Il y aurait tant à dire de notre époque contemporaine, dans le style de Voltaire !
« Nous n’avons pas assez d’esprit pour lui répondre » s’applique évidemment aux cléricaux de toutes religions et de toutes idéologies, et aux imbus d’eux-mêmes (ou d’elles-mêmes). Plus particulièrement en France aux politiciens, aux histrions des médias, aux auteurs qui veulent faire leur pub mais n’acceptent pas la critique, aux blogueurs qui ne « commentent » que pour dire leur réaction. Et tant d’autres.
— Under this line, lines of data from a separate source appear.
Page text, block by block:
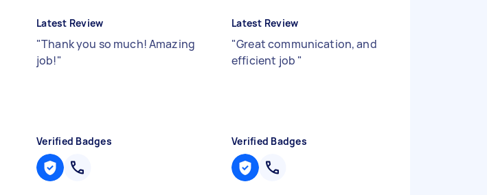
Latest Review
"Thank you so much! Amazing
job!"
Verified Badges
Latest Review
"Great communication, and
efficient job "
Verified Badges
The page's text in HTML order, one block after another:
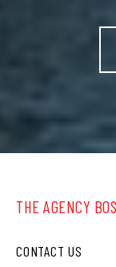
THE AGENCY
CONTACT US

« Pas assez d’esprit », pensez-y ! Voltaire faisait de la raison, cette faculté d’intelligence, le « bon » sens au-dessus des cinq que sont le regard, l’ouïe, le toucher, l’odorat et le goût.
Nous le voyons sans peine, cette faculté de penser est bien rare parmi les politiciens, les histrions des médias et les blogueurs qui « commentent ». Bien sûr elle existe, mais elle est bien trop rare, mise en sommeil, effacée pour « ne pas avoir l’air », dans le désir d’être conforme à la masse, au plus petit con des nominateurs qui écoutent, lisent ou regardent.
Car il s’agit (séquelles de mai 68 ?) d’être dans le spontané, l’immédiat, le réactif, en ado attardé mû par son seul désir du moment, corps excité, cœur léger, esprit frivole.
« Si ce livre était dangereux, il fallait le réfuter. Brûler un livre de raisonnement, c’est dire : nous n’avons pas assez d’esprit pour lui répondre. Ce sont les livres d’injures qu’il faut brûler et dont il faut punir sévèrement les auteurs, parce qu’une injure est un délit. » Mais tout mot bizarre qui n’est pas dans le répertoire des 400 mots usuels est considéré comme injure. Evoquez le « grotesque » et on se sentira blessé : le mot signifie pourtant simplement « qui fait rire par son extravagance » – lequel dernier mot veut dire « hors de l’ordinaire, du convenu, celui qui vague en-dehors ».
Il est piquant que dans la langue de Voltaire les mots soient imprécis, qu’au pays de Voltaire les propos de Voltaire soient ignorés, les idées de Voltaire soient inappliquées et que le tempérament libéral de Voltaire soit honni par ceux qui prétendent « libérer » les hommes.